Author:         Kseniya Kirillova, a U.S.-based Russian journalist

Source:          BBG Watch.  A Russian version of her article, “Слабость Запада” (“The West’s Weakness”) was posted online by Radio Liberty.  
Date:              July 14, 2016

Key Quotes:

  • Everyone who follows the Russian state media in one way or another knows that for years they have used propaganda to justify every crime ordered by the Kremlin, especially war crimes, as a response to an alleged ever-increasing “external threat.”

  • Every such action by the Russian government is portrayed as a “necessary response” to allegedly hostile policies initiated by the United States.  Russian leadership, from Putin down to the last diplomat, echo the theme alleging that “NATO is breaking its promise not to expand in the East.” They accused the U.S. of “invading the sphere of Russia’s vital interests and organizing a coup in Ukraine.”  America “supports a Fifth Column,” “provoked a civil war in the Donbas region in Ukraine,” and so on.
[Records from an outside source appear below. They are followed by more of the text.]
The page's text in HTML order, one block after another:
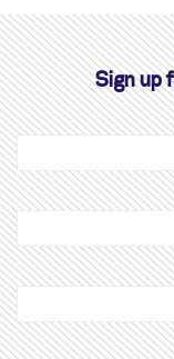
Sign up
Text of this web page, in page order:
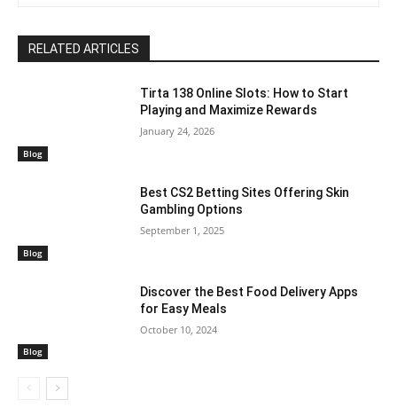
RELATED ARTICLES
Blog
Tirta 138 Online Slots: How to Start
Playing and Maximize Rewards
January 24, 2026
Blog
Best CS2 Betting Sites Offering Skin
Gambling Options
September 1, 2025
Blog
Discover the Best Food Delivery Apps
for Easy Meals
October 10, 2024
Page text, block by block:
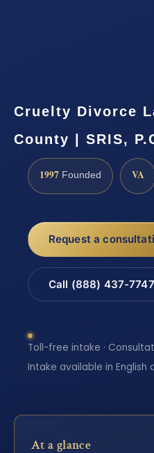
Cruelty Divorce
County | SRIS,
1997 Founded VA
Request a
Call (888) 437-7747
Toll-free intake ·
Intake available in English
At a glance
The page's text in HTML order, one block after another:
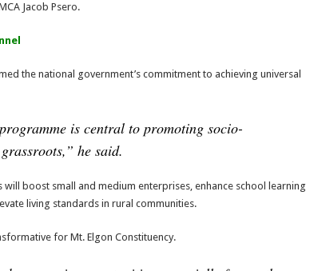
Jacob Psero.
the national government’s commitment to achieving universal
is central to promoting socio-
he said.
boost small and medium enterprises, enhance school learning
living standards in rural communities.
for Mt. Elgon Constituency.
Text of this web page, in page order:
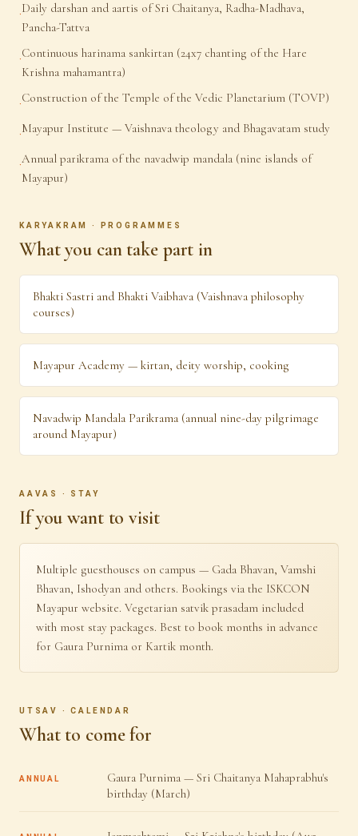
·Daily darshan and aartis of Sri Chaitanya, Radha-Madhava,
Pancha-Tattva
·Continuous harinama sankirtan (24x7 chanting of the Hare
Krishna mahamantra)
·Construction of the Temple of the Vedic Planetarium (TOVP)
·Mayapur Institute — Vaishnava theology and Bhagavatam study
·Annual parikrama of the navadwip mandala (nine islands of
Mayapur)
KARYAKRAM · PROGRAMMES
What you can take part in
Bhakti Sastri and Bhakti Vaibhava (Vaishnava philosophy
courses)
Mayapur Academy — kirtan, deity worship, cooking
Navadwip Mandala Parikrama (annual nine-day pilgrimage
around Mayapur)
AAVAS · STAY
If you want to visit
Multiple guesthouses on campus — Gada Bhavan, Vamshi
Bhavan, Ishodyan and others. Bookings via the ISKCON
Mayapur website. Vegetarian satvik prasadam included
with most stay packages. Best to book months in advance
for Gaura Purnima or Kartik month.
UTSAV · CALENDAR
What to come for
ANNUAL
Gaura Purnima — Sri Chaitanya Mahaprabhu's
birthday (March)
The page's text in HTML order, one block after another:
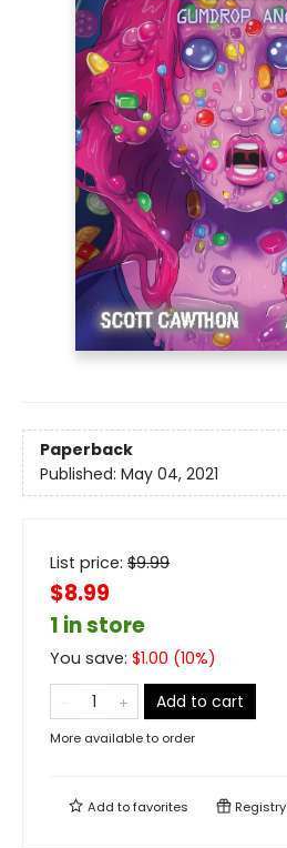
Paperback
Published: May 04, 2021
List price: $9.99
$8.99
1 in store
You save: $1.00 (10%)
Add to cart
More available to order
Add tofavorites Registry
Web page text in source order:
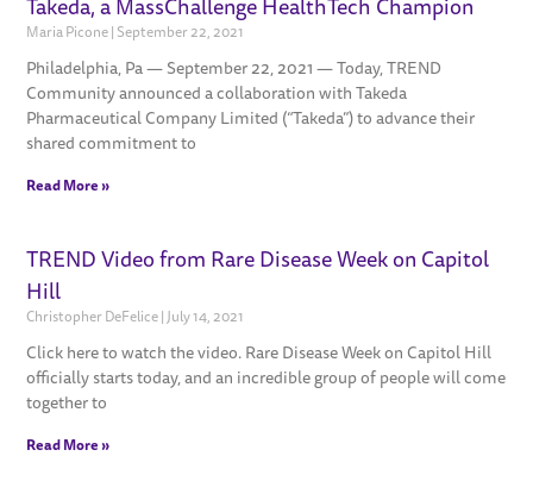
Maria Picone September 22, 2021
Philadelphia, Pa — September 22, 2021 — Today, TREND
Community announced a collaboration with Takeda
Pharmaceutical Company Limited (“Takeda”) to advance their
shared commitment to
Read More »
TREND Video from Rare Disease Week on Capitol
Hill
Christopher DeFelice July 14, 2021
Click here to watch the video. Rare Disease Week on Capitol Hill
officially starts today, and an incredible group of people will come
together to
Read More »
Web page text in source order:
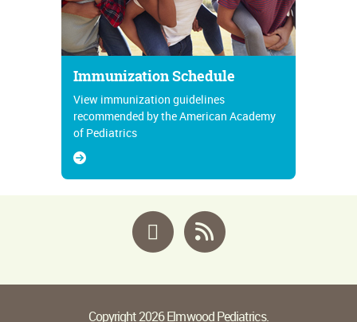
Immunization Schedule
View immunization guidelines
recommended by the American Academy
of Pediatrics
Facebook
Copyright 2026 Elmwood Pediatrics.
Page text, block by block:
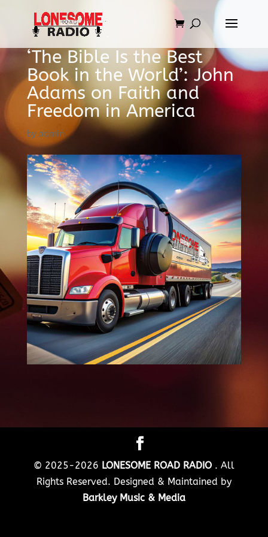
‘The Bible Is the Best
Book in the World’: John
Adams on Faith and
Freedom in America
by admin
© 2025-2026 LONESOME ROAD RADIO . All
Rights Reserved. Designed & Maintained by
Barkley Music & Media
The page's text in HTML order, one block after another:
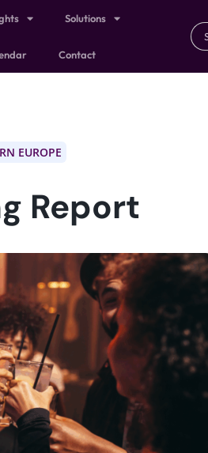
Solutions
Contact
EUROPE
Report
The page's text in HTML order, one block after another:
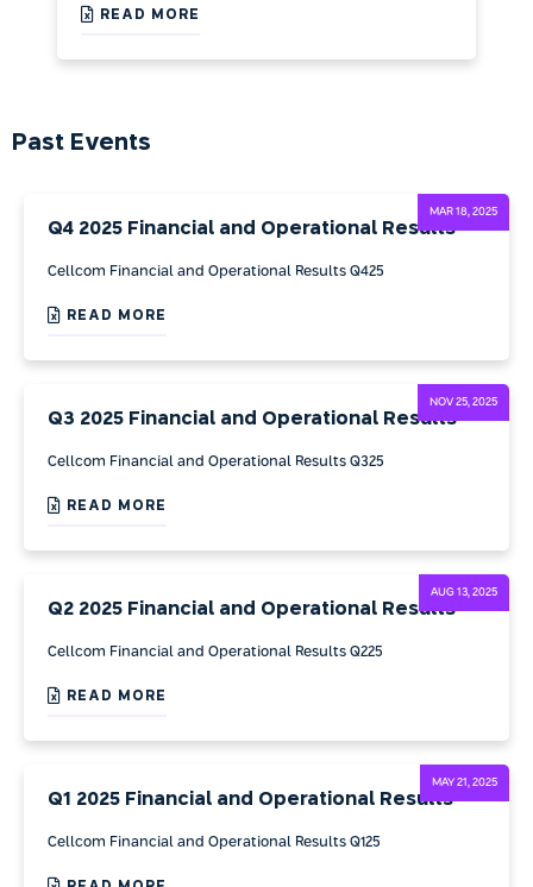
READ MORE
Past Events
Q4 2025 Financial and Operational Results
Cellcom Financial and Operational Results Q425
READ MORE
MAR 18, 2025
Q3 2025 Financial and Operational Results
Cellcom Financial and Operational Results Q325
READ MORE
NOV 25, 2025
Q2 2025 Financial and Operational Results
Cellcom Financial and Operational Results Q225
READ MORE
AUG 13, 2025
Q1 2025 Financial and Operational Results
Cellcom Financial and Operational Results Q125
MAY 21, 2025
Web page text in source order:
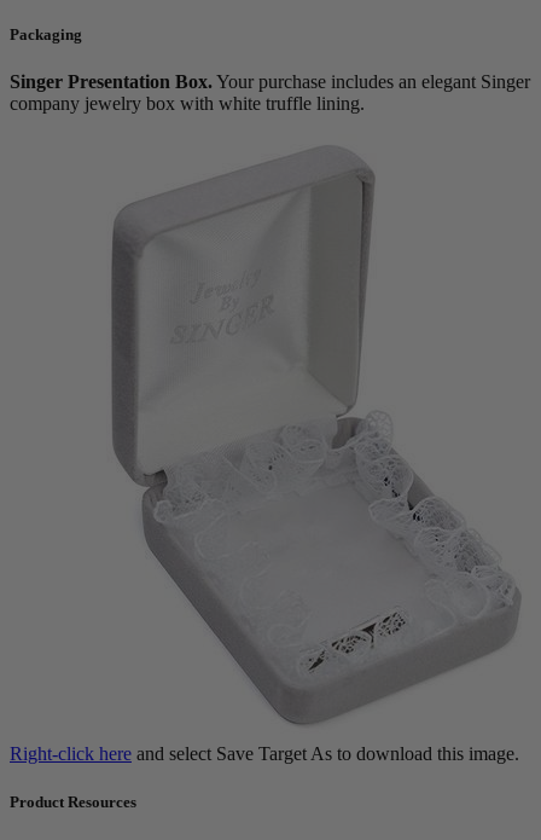
Packaging
Singer Presentation Box.Your purchase includes an elegant Singer
company jewelry box with white truffle lining.
Right-click here and select Save Target As to download this image.
Product Resources
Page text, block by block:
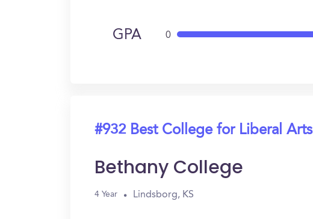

  • Such ideas, successfully deployed inside Russia, have been refuted more than once by  Western journalists. Articles debunking the myth that “the West humiliated Russia” and demonstrating that today’s confrontation is a result and not the cause of Russian aggression have been published in the West. 

  • However, despite this, the arguments used by Russian officials continue to enjoy some resonance among certain groups of Americans.  The Kremlin media and the army of trolls working in tandem with them have hit accurately upon the weak spots of Western societies and successfully exploited them, to the Kremlin’s advantage. Some of these weak spots are:

  • 1.  Some Americans are naïve about foreign policy. * * *

  • 2.  Russian propaganda plays on Americans’ distrust of their own government.  * * *  Most Americans, including those who are highly patriotic, distrust politicians and corporate media. Americans consider a critical and suspicious attitude toward authority to be one of the main features of their democracy and see it as a guarantee against an authoritarian rule.  By itself, this is an admirable trait, but Russian propagandists have taken advantage of it with remarkable frequency.

  • The idea that government is a “necessary evil” from which one may expect any sort of villainy runs strongly within American political culture. Hollywood regularly portrays the FBI or the CIA suddenly discovering that they are only pawns in a large conspiracy, a power struggle between good and evil, which forces them to fight not only the bad guys but also their own government.

  • 3.  . . . . many Western journalists have long confused balance with objectivity. They feel they must show every side of an issue regardless of the veracity of the information and its source. This encourages Moscow to flood the internet with many different versions of reality in the belief that Western news media will accept them as “part of a historical record,” something that, in the final analysis, must have happened because it was reported.

  • Many Western journalists simply cannot conceive of the scope of lying in today’s Russian state media and continue to judge the information flowing out of Russia by the same criteria as information from any other source.

  • 4.  The cult of professionalism in America also plays into the hands of Russian propagandists. . . .

  • 5.  The Kremlin is an avid exploiter of American politeness and political correctness.  Americans don’t feel obligated to argue until exhaustion to prove they are right about something. 

  • Unfortunately, the Kremlin’s spin doctors are perfectly aware of the West’s many weaknesses and are adept at exploiting them. Despite the spread in the West of Russian “active measures” designed to confuse the public and to split the Western alliance, the United States is still unable to find a way to respond to the information war waged against it and to respond to the threat in such a way that the response would not impinge on the basic principles of American democracy.